The informant also gave highly particularized information that marijuana, pills, and methamphetamine, which are highly particularized, and could only come from someone who had been there and had seen the drugs, by giving a specific and particularized description of specifically where the drugs were located, “Located in the closet that contains a clothes bag that has marijuana, pills, and methamphetamine in the bottom of it”. Further, this known informant gave further particularizedinformation that the bedroom occupied by Terry Ricks and Howard Gribble, “is located a shelf unit on the right side of the closet as you enter it. On the shelf is located marijuana, a bond, razors, straws, and glass”. This again, comes from a known informant who actually saw and observed criminal activity and knew the specific location of criminal contraband and where it could be found in a very specific manner.
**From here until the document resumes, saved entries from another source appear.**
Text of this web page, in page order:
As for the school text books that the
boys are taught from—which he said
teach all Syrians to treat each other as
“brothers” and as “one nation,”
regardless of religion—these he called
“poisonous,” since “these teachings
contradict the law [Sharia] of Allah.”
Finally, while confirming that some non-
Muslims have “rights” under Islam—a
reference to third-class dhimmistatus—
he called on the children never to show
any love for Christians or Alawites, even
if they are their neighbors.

This a far cry from the information received in anonymous tips received by crime stoppers or other anonymous phone calls, but is highly specific and particularized observations and information as to criminal activity and criminal contraband that could come from only someone who was present with actual knowledge of the criminal activity and the contraband indicated. The informant’s information contained in the search warrant as to first hand observations of criminal activity was based on her own personal observations. An informants personal observation of criminal activity does not constitute hearsay evidence. See Rinehart at 1224 and Sundberg, 765 P.2d at 740.

Thus, this highly particularized warrant with specific information as to direct observations of criminal activity and contraband by a known informant meet the Illinois vs. Gates totality of the circumstances test and as interpreted by Rinehart. Therefore, the Defendant’s motion to suppress should be denied.
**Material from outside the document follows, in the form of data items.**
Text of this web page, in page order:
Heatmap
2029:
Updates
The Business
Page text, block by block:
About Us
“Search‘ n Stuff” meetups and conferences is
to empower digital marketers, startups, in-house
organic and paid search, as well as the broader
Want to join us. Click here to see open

Good Faith Exception To Exclusionary Rule:

Alternatively, the present counsel is unable toidentify existing Montana case authority that has addressed the Supreme Court’s good faith exception to the exclusionary rule. It appears to be a matter of first impression in Montana. The over all tone of the decision in Rinehart indicates that the Montana Supreme Court may well recognize this Federal exception to the exclusionary rule. In United States vs. Leon 468 US 897 (1984), the Supreme Court held that evidence need not be suppressed when police obtain the evidence through objective good faith reliance on a facially valid warrant, that is later found to lack probable cause. The Supreme Court concluded that a good faith exception to the exclusionary rule was proper because suppression in this situation would not further the deterrent function of the rule.
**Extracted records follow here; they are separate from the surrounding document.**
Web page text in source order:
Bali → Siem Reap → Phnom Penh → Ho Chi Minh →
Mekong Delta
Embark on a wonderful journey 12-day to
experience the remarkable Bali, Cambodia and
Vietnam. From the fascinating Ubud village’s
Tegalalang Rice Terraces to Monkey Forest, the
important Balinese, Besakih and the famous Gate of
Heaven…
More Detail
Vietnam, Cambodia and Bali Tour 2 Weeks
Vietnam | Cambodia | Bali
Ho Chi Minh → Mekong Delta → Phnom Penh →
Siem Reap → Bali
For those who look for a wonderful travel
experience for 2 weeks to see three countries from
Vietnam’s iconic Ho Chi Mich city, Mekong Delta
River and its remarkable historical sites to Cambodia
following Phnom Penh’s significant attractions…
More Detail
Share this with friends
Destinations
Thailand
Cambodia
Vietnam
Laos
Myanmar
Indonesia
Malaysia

If, in this case, the court would find the four corners of the warrant to be lacking, the facts of this case clearly come within the good faith exception to the exclusionary rule. The confidential non-anonymous informant, relied upon in this case, was a child of the two defendants, who provided information to law enforcement based on her own observations and personal knowledge of the contents and activities going on in her own residence. Using that information, law enforcement submitted an application for a warrant in good faith, failing to disclose the identity of the child, in an effort to protect the child from harm, with no reason to question, challenge or otherwise suspect the veracity of the child, or the information provided. As such, law enforcement operated in total good faith, and total goodfaith reliance on the warrant that was issued by Justice Court. See also United States vs. Pofahl, 990 F.2d 1456, (5th Cir.) cert. denied, 114 S.C. 560 (1993), where the good faith exception was applied when officers relied on a warrant in good faith belief of probable cause, and United States v. Williams, 3 F.3d 69, 74 (3d Cir.993), where the court found that it was unnecessary to resolve whether the affidavit established probable cause for a warrant, when the affidavit presented facts tending to show presence of illegal activity in the area to be searched.

Therefore, alternatively, if court finds that the four corners of the warrant is lacking for probable cause, then the good faith exception to the exclusionary rule exception should apply, and the evidence seized thereunder should be held admissible.

Respectfully submitted this day of January, 1996.